Somehow I didn't cry, which surprised me, having as I do a predilection for heroic sacrifice. I think part of this is because I was seated up so high that I could see the actor playing Enjolras moving around on the back of the barricade after his death. Enjolras, for those unacquainted with Les Mis, is the leader of the revolutionary students, and after the massacre at the barricades, the barricades rotate slowly to reveal his body draped over the French flag as an instrumental version of 'Bring Him Home' plays. If I hadn't been able to see Enjolras getting into position, I'm sure I would've bawled. It didn't matter, however; the two ladies behind me were crying enough for the entire theater. I was barely able to hear the finale because of how loud they were weeping.
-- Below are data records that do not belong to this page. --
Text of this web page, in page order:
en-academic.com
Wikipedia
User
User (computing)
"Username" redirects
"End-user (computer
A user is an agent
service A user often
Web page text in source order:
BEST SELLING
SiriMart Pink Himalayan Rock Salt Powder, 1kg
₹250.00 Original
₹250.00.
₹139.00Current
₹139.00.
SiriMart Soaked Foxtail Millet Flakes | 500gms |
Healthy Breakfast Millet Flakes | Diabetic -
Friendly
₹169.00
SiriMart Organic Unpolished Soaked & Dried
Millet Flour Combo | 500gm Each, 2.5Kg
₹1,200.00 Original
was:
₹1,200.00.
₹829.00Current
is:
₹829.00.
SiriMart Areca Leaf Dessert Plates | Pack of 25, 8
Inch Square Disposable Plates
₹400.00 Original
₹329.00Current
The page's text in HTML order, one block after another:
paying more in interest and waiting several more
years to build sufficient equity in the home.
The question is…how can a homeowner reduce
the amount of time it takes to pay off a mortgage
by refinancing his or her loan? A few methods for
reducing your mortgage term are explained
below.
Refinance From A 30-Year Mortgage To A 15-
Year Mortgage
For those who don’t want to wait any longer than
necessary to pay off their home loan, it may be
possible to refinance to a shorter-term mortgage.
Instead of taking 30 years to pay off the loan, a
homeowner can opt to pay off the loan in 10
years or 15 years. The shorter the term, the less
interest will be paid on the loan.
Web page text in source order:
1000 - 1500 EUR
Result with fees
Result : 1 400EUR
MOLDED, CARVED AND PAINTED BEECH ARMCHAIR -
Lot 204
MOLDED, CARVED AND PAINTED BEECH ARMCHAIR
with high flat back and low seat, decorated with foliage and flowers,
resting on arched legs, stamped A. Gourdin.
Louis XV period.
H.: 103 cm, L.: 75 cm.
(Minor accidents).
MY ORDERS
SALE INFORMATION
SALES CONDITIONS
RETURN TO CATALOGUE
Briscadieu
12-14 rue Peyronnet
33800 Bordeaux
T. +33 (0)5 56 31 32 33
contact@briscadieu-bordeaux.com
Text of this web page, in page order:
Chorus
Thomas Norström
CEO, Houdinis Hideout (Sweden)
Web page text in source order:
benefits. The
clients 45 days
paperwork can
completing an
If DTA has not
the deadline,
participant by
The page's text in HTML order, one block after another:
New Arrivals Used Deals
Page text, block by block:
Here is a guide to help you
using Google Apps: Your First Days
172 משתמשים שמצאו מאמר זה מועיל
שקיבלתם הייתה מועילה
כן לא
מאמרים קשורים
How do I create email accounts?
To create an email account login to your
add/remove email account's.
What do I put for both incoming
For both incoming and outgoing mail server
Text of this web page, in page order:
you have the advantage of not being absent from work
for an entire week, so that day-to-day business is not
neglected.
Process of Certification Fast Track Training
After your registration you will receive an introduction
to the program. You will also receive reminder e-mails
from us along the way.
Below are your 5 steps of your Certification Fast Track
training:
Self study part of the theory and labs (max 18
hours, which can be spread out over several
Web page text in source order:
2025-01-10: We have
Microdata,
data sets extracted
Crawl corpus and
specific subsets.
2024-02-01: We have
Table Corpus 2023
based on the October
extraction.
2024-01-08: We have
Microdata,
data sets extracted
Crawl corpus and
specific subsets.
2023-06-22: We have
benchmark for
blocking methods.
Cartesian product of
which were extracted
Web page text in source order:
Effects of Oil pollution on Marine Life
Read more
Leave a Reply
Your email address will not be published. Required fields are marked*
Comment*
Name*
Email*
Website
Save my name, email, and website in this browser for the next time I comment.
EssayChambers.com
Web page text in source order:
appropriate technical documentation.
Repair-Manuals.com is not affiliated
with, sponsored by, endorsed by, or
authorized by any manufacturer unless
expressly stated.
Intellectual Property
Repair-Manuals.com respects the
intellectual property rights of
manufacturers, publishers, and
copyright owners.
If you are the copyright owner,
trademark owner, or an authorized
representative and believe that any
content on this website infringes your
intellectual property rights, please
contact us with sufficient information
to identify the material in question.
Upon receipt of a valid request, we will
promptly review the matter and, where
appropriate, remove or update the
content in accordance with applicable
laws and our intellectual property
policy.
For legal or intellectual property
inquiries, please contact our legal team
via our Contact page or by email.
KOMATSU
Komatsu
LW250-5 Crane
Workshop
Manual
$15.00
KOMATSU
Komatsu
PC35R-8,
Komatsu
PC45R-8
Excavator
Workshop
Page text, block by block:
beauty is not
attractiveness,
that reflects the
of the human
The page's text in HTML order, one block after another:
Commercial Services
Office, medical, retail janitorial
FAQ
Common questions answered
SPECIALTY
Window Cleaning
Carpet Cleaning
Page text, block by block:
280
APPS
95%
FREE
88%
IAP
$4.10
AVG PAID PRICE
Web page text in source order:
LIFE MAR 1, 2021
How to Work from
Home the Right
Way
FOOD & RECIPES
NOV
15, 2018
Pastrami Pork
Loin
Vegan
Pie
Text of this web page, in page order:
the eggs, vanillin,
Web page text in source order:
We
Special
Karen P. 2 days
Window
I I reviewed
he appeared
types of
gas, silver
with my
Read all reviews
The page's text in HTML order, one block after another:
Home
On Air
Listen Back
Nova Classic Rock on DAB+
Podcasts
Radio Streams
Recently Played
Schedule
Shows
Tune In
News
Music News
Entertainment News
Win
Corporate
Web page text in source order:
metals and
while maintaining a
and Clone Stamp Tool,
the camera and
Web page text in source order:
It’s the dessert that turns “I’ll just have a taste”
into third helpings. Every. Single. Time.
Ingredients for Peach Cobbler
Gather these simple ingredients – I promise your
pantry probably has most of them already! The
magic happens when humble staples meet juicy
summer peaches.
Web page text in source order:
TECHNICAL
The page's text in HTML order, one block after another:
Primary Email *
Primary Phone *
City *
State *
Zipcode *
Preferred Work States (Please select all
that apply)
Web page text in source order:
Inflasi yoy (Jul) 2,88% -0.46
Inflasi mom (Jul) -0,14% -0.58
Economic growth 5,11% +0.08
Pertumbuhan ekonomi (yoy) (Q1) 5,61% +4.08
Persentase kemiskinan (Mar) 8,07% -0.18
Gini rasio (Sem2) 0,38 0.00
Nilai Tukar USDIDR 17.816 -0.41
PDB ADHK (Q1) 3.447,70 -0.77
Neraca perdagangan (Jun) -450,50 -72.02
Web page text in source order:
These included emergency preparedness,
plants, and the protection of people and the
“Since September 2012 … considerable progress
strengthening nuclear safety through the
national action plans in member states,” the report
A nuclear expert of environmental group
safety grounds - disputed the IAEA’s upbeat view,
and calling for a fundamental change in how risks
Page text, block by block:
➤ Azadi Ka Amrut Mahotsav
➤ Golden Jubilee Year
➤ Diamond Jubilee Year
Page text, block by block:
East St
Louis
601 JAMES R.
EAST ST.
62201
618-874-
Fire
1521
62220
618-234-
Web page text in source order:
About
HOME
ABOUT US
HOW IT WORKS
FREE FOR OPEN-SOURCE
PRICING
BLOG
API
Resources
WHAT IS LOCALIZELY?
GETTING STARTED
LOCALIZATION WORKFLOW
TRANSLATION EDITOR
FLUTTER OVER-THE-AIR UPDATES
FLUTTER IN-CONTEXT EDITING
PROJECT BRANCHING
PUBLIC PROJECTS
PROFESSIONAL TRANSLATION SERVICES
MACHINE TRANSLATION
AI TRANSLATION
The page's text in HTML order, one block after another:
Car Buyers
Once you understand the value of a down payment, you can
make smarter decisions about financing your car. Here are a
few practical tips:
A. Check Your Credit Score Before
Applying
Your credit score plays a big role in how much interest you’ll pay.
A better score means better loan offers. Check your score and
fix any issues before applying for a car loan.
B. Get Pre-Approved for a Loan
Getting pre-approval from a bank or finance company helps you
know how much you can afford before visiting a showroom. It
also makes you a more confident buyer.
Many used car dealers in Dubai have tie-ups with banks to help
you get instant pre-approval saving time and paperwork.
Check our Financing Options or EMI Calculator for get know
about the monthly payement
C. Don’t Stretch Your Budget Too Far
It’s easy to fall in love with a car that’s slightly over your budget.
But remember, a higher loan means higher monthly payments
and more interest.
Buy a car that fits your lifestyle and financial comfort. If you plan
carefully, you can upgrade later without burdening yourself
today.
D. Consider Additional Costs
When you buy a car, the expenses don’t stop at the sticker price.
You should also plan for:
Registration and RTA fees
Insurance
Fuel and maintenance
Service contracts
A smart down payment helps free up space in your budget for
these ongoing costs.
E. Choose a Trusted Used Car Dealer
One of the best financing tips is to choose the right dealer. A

Still, it was a wonderful experience, and if I had an extra 44 pounds I'd gladly pay to see it again.

Now to see Phantom of the Opera while I'm here.

Photographs:

The massive guns placed outside the Imperial War Museum. These fired 15-inch shells, seen to either side of the barrels. One comes from HMS Roberts, another from HMS Ramillies.

A piece of the Berlin Wall.

A piece of British World War One propaganda. Called 'The Greater Game,' it depicts a young man on the pitch being asked if he will join the 'greater game' of war to save England's freedom, thus rendering industrial warfare a benign thing comparable to cricket.

The soldiers of World War One came up with their own names for their trenches, as 'forward trench,' 'reserve trench,' and 'communications trench' aren't that helpful in distinguishing one trench from another. Also, no one can say humor doesn't survive war.

Part of 'The Trenches' exhibition, where you walk through a mock-up of a trench with realistic fecal smells wafting in from above. You're also assaulted on all sides by the high-pitched screech and thunder of shells coming in. It's a good multimedia exhibition, a lot better than the Shakespeare Birthplace Trust's.